_Required action_.
Reproduce the records below in full and exactly, without their images.
** Supplied data follows **
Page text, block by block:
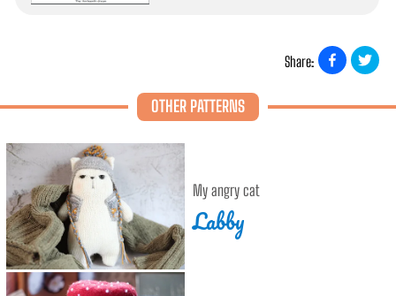
Share:
OTHER PATTERNS
My angry cat
Labby
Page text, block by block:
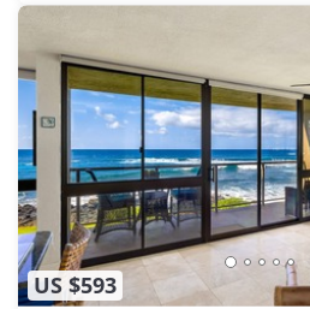
US $593
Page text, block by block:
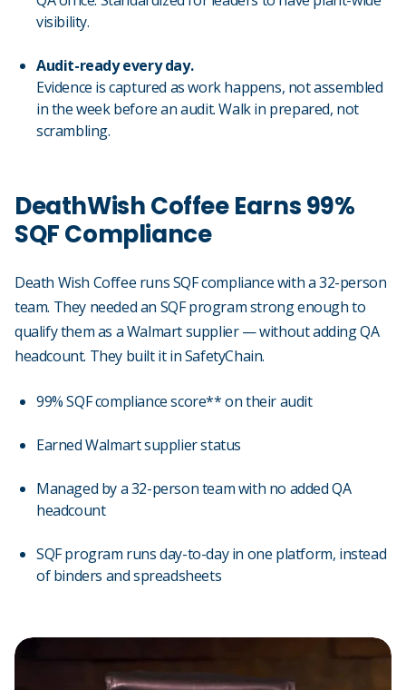
visibility.
Audit-ready every day.
Evidence is captured as work happens, not assembled
in the week before an audit. Walk in prepared, not
scrambling.
DeathWish Coffee Earns 99%
SQF Compliance
Death Wish Coffee runs SQF compliance with a 32-person
team. They needed an SQF program strong enough to
qualify them as a Walmart supplier — without adding QA
headcount. They built it in SafetyChain.
99% SQF compliance score** on their audit
Earned Walmart supplier status
Managed by a 32-person team with no added QA
headcount
SQF program runs day-to-day in one platform, instead
of binders and spreadsheets
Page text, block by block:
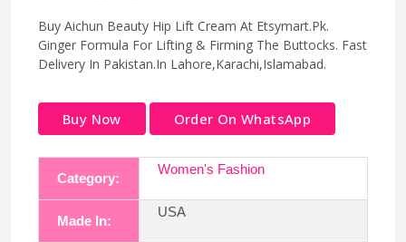
Buy Aichun Beauty Hip Lift Cream At Etsymart.Pk.
Ginger Formula For Lifting & Firming The Buttocks. Fast
Delivery In Pakistan.In Lahore,Karachi,Islamabad.
Buy Now Order On WhatsApp
Category:
Women's Fashion
Made In:
USA
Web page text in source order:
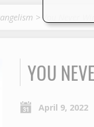
> You Never
YOU
April 9, 2022
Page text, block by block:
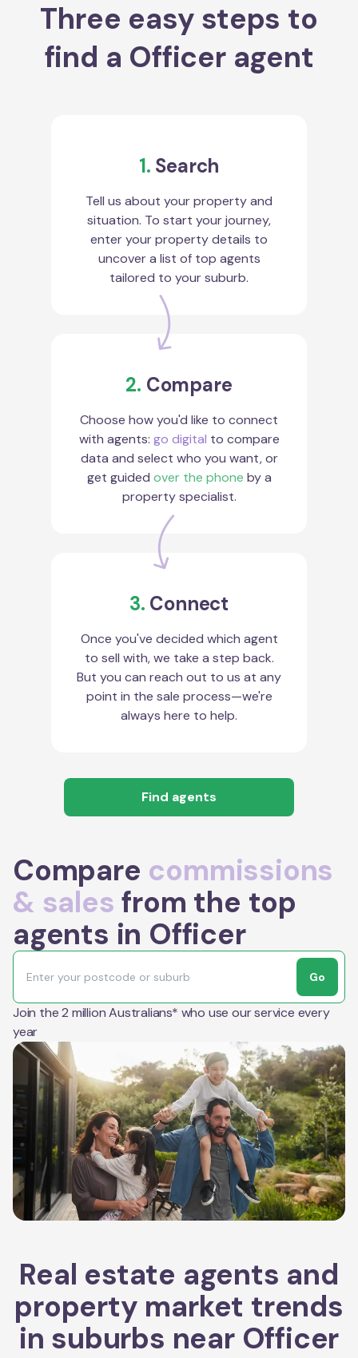
Three easy steps to
find a Officer agent
1. Search
Tell us about your property and
situation. To start your journey,
enter your property details to
uncover a list of top agents
tailored to your suburb.
2. Compare
Choose how you'd like to connect
with agents: go digital to compare
data and select who you want, or
get guided over the phone by a
property specialist.
3. Connect
Once you've decided which agent
to sell with, we take a step back.
But you can reach out to us at any
point in the sale process—we're
always here to help.
Find agents
Compare commissions
& sales from the top
agents in Officer
Go
Join the 2 million Australians* who use our service every
year
Real estate agents and
property market trends
in suburbs near Officer
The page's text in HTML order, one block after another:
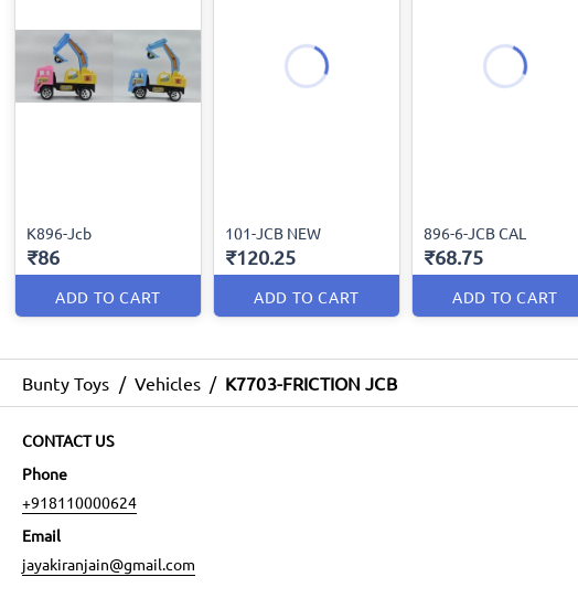
K896-Jcb
₹86
ADD TO CART
101-JCB NEW
₹120.25
ADD TO CART
896-6-JCB CAL
₹68.75
ADD TO CART
Bunty Toys / Vehicles / K7703-FRICTION JCB
CONTACT US
Phone
+918110000624
Email
jayakiranjain@gmail.com
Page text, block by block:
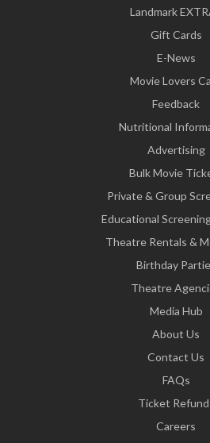
Landmark
Gift Cards
E-News
Movie Lovers
Feedback
Nutritional
Advertising
Bulk Movie
Private & Group
Educational
Theatre Rentals &
Birthday
Theatre
Media Hub
About Us
Contact Us
FAQs
Ticket
Careers
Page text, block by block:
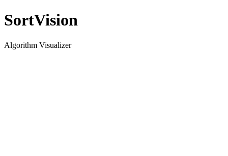
SortVision
Algorithm Visualizer
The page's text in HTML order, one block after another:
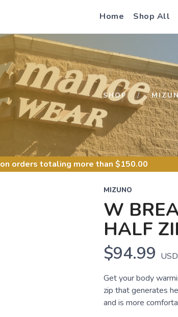
Home Shop All
SHOP
on orders totaling more than $150.00
MIZUNO
W
HALF
$94.99 USD
Get your body
zip that generates
and is more
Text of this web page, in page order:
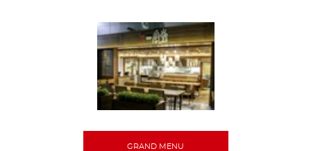
GRAND MENU
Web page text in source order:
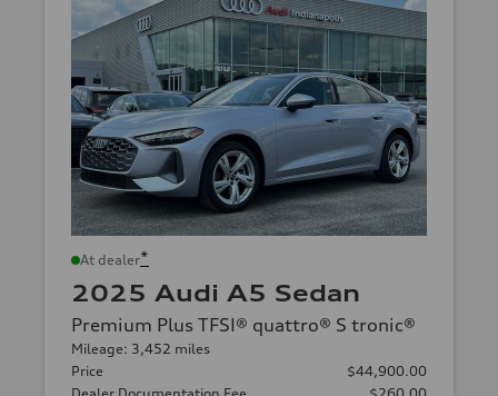
At dealer*
2025 Audi A5 Sedan
Premium Plus TFSI® quattro® S tronic®
Mileage: 3,452 miles
Price
$44,900.00
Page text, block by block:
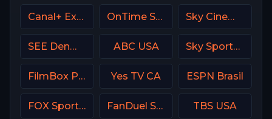
Canal+ Extra 6 Poland OnTime Sports Sky Cinema Animation UK
SEE Denmark ABC USA Sky Sports 1 DE
FilmBox Premium Poland Yes TV CA ESPN Brasil
FOX Sports 502 AU FanDuel Sports Network Ohio TBS USA
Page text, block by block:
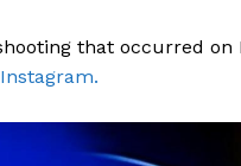
that occurred on
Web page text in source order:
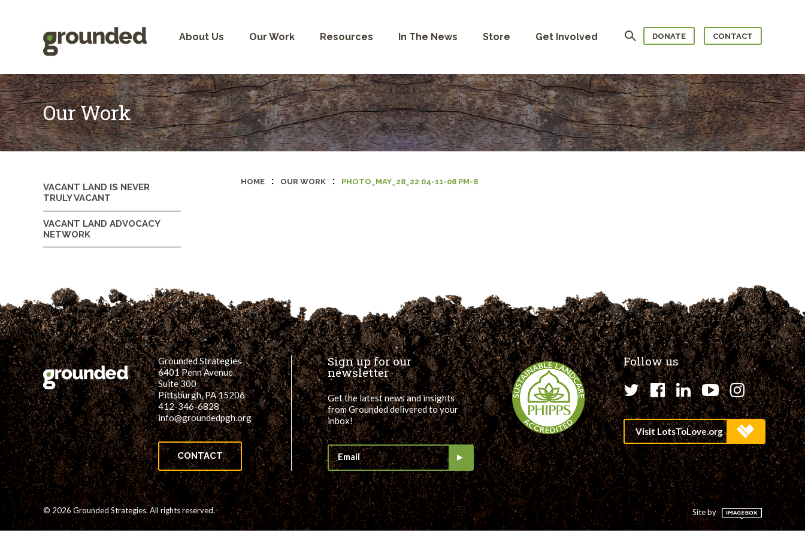
About Us Our Work Resources In The News Store Get Involved Search DONATE CONTACT
Our Work
HOME : OUR WORK : PHOTO_MAY_28_22 04-11-08 PM-8
VACANT LAND IS NEVER
TRULY VACANT
VACANT LAND ADVOCACY
NETWORK
Grounded Strategies
6401 Penn Avenue
Suite 300
Pittsburgh, PA 15206
412-346-6828
info@groundedpgh.org
CONTACT
Sign up for our
newsletter
Get the latest news and insights
from Grounded delivered to your
inbox!
Follow us
Twitter
Facebook
LinkedIn
YouTube
© 2026 Grounded Strategies. All rights reserved. Site by
** End of Supplied data **
_Response to this exercise_.
Page text, block by block:
Share:
OTHER PATTERNS
My angry cat
Labby
Page text, block by block:
US $593
Page text, block by block:
visibility.
Audit-ready every day.
Evidence is captured as work happens, not assembled
in the week before an audit. Walk in prepared, not
scrambling.
DeathWish Coffee Earns 99%
SQF Compliance
Death Wish Coffee runs SQF compliance with a 32-person
team. They needed an SQF program strong enough to
qualify them as a Walmart supplier — without adding QA
headcount. They built it in SafetyChain.
99% SQF compliance score** on their audit
Earned Walmart supplier status
Managed by a 32-person team with no added QA
headcount
SQF program runs day-to-day in one platform, instead
of binders and spreadsheets
Page text, block by block:
Buy Aichun Beauty Hip Lift Cream At Etsymart.Pk.
Ginger Formula For Lifting & Firming The Buttocks. Fast
Delivery In Pakistan.In Lahore,Karachi,Islamabad.
Buy Now Order On WhatsApp
Category:
Women's Fashion
Made In:
USA
Web page text in source order:
> You Never
YOU
April 9, 2022
Page text, block by block:
Three easy steps to
find a Officer agent
1. Search
Tell us about your property and
situation. To start your journey,
enter your property details to
uncover a list of top agents
tailored to your suburb.
2. Compare
Choose how you'd like to connect
with agents: go digital to compare
data and select who you want, or
get guided over the phone by a
property specialist.
3. Connect
Once you've decided which agent
to sell with, we take a step back.
But you can reach out to us at any
point in the sale process—we're
always here to help.
Find agents
Compare commissions
& sales from the top
agents in Officer
Go
Join the 2 million Australians* who use our service every
year
Real estate agents and
property market trends
in suburbs near Officer
The page's text in HTML order, one block after another:
K896-Jcb
₹86
ADD TO CART
101-JCB NEW
₹120.25
ADD TO CART
896-6-JCB CAL
₹68.75
ADD TO CART
Bunty Toys / Vehicles / K7703-FRICTION JCB
CONTACT US
Phone
+918110000624
Email
jayakiranjain@gmail.com
Page text, block by block:
Landmark
Gift Cards
E-News
Movie Lovers
Feedback
Nutritional
Advertising
Bulk Movie
Private & Group
Educational
Theatre Rentals &
Birthday
Theatre
Media Hub
About Us
Contact Us
FAQs
Ticket
Careers
Page text, block by block:
SortVision
Algorithm Visualizer
The page's text in HTML order, one block after another:
Home Shop All
SHOP
on orders totaling more than $150.00
MIZUNO
W
HALF
$94.99 USD
Get your body
zip that generates
and is more
Text of this web page, in page order:
GRAND MENU
Web page text in source order:
At dealer*
2025 Audi A5 Sedan
Premium Plus TFSI® quattro® S tronic®
Mileage: 3,452 miles
Price
$44,900.00
Page text, block by block:
Canal+ Extra 6 Poland OnTime Sports Sky Cinema Animation UK
SEE Denmark ABC USA Sky Sports 1 DE
FilmBox Premium Poland Yes TV CA ESPN Brasil
FOX Sports 502 AU FanDuel Sports Network Ohio TBS USA
Page text, block by block:
that occurred on
Web page text in source order:
About Us Our Work Resources In The News Store Get Involved Search DONATE CONTACT
Our Work
HOME : OUR WORK : PHOTO_MAY_28_22 04-11-08 PM-8
VACANT LAND IS NEVER
TRULY VACANT
VACANT LAND ADVOCACY
NETWORK
Grounded Strategies
6401 Penn Avenue
Suite 300
Pittsburgh, PA 15206
412-346-6828
info@groundedpgh.org
CONTACT
Sign up for our
newsletter
Get the latest news and insights
from Grounded delivered to your
inbox!
Follow us
Twitter
Facebook
LinkedIn
YouTube
© 2026 Grounded Strategies. All rights reserved. Site by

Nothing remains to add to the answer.